Kindergartenreferent Robert Plank (CSU/PW) plädierte für ein Dach als Laub- und Sonnenschutz. Josef Staudt (SPD/ÜWG) regte an, bei einer Standzeit von zehn bis 15 Jahren auch über eine Photovoltaik-Anlage nachzudenken. Das für die Pavillons geplante Pultdach aus Falzblechen sei dafür bestens geeignet.

Hinterlüftete Fassade wäre auch Wärmedämmung

Der Bürgermeister versprach, die Verwaltung werde prüfen, ob dafür die statischen Voraussetzungen gegeben seien. Engelbert Wolf (CSU/PW) fragte nach, ob eine Fassade für die Statik des Daches erforderlich sei. Das verneinte Inninger. Allerdings machte er darauf aufmerksam, dass eine hinterlüftete Fassade zugleich wie eine zusätzliche Wärmedämmung funktioniere.

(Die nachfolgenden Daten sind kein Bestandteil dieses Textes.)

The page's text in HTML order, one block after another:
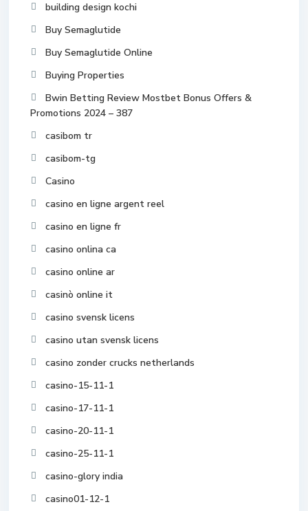
building design kochi
Buy Semaglutide
Buy Semaglutide Online
Buying Properties
Bwin Betting Review Mostbet Bonus Offers &
Promotions 2024 – 387
casibom tr
casibom-tg
Casino
casino en ligne argent reel
casino en ligne fr
casino onlina ca
casino online ar
casinò online it
casino svensk licens
casino utan svensk licens
casino zonder crucks netherlands
casino-15-11-1
casino-17-11-1
casino-20-11-1
casino-25-11-1
casino-glory india
casino01-12-1
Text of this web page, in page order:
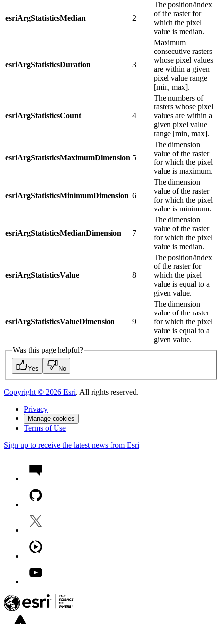
esriArgStatisticsMedian 2
The position/index
of the raster for
which the pixel
value is median.
esriArgStatisticsDuration 3
Maximum
consecutive rasters
whose pixel values
are within a given
pixel value range
[min, max].
esriArgStatisticsCount 4
The numbers of
rasters whose pixel
values are within a
given pixel value
range [min, max].
esriArgStatisticsMaximumDimension 5
The dimension
value of the raster
for which the pixel
value is maximum.
esriArgStatisticsMinimumDimension 6
The dimension
value of the raster
for which the pixel
value is minimum.
esriArgStatisticsMedianDimension 7
The dimension
value of the raster
for which the pixel
value is median.
esriArgStatisticsValue 8
The position/index
of the raster for
which the pixel
value is equal to a
given value.
esriArgStatisticsValueDimension 9
The dimension
value of the raster
for which the pixel
value is equal to a
given value.
Was this page helpful?
Yes No
Copyright © 2026 Esri. All rights reserved.
Privacy
Manage cookies
Terms of Use
Sign up to receive the latest news from Esri
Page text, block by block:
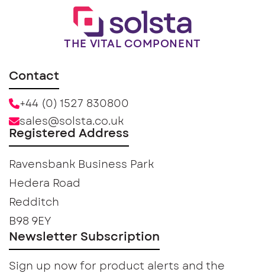
THE VITAL COMPONENT
Contact
+44 (0) 1527 830800
sales@solsta.co.uk
Registered Address
Ravensbank Business Park
Hedera Road
Redditch
B98 9EY
Newsletter Subscription
Sign up now for product alerts and the
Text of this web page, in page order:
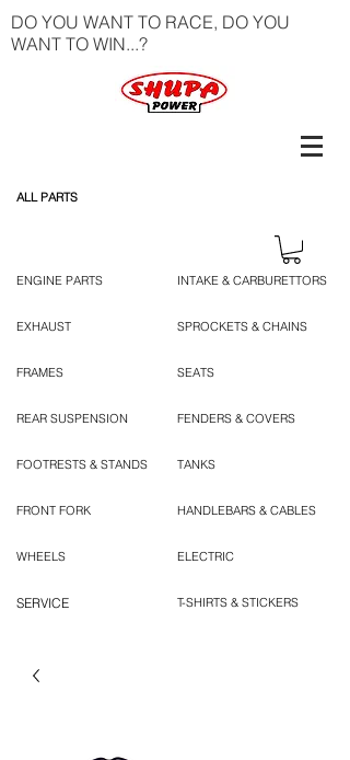
DO YOU WANT TO RACE, DO YOU
WANT TO WIN...?
ALL PARTS
ENGINE PARTS
EXHAUST
FRAMES
REAR SUSPENSION
FOOTRESTS & STANDS
FRONT FORK
WHEELS
SERVICE
INTAKE & CARBURETTORS
SPROCKETS & CHAINS
SEATS
FENDERS & COVERS
TANKS
HANDLEBARS & CABLES
ELECTRIC
T-SHIRTS & STICKERS
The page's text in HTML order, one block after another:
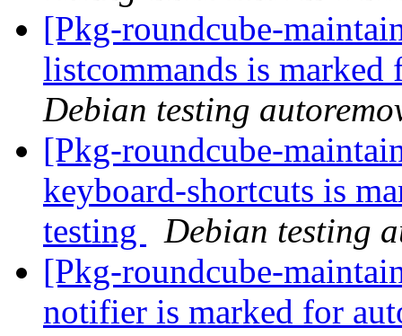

Wolf plädierte dafür, auf eine Fassadenverkleidung zu verzichten, um Beschädigungen der Container zu vermeiden.

Dach kostet etwa 264 000 Euro

Mit der Mehrheit der CSU/PW-Räte (13:8) wurde der Beschluss gefasst, dass die Pavillons lediglich mit einem Dach versehen werden. Die Kosten für das Pultdach und die seitlichen Verkleidungen zum Verschluss der Hohlräume werden auf etwa 264 000 Euro geschätzt. Die Ersparnis durch den Wegfall der hinterlüfteten Fassade beläuft sich auf circa 56 000 Euro.

Bauarbeiten im Sommer

Mehrheitlich – ebenfalls mit 13:8 – wurde die Verwaltung beauftragt, zu prüfen, ob eine Photovoltaikanlage auf das Dach kommen kann. Die Bauarbeiten sollen in den Sommermonaten stattfinden – während der Schließzeit der Kindereinrichtung.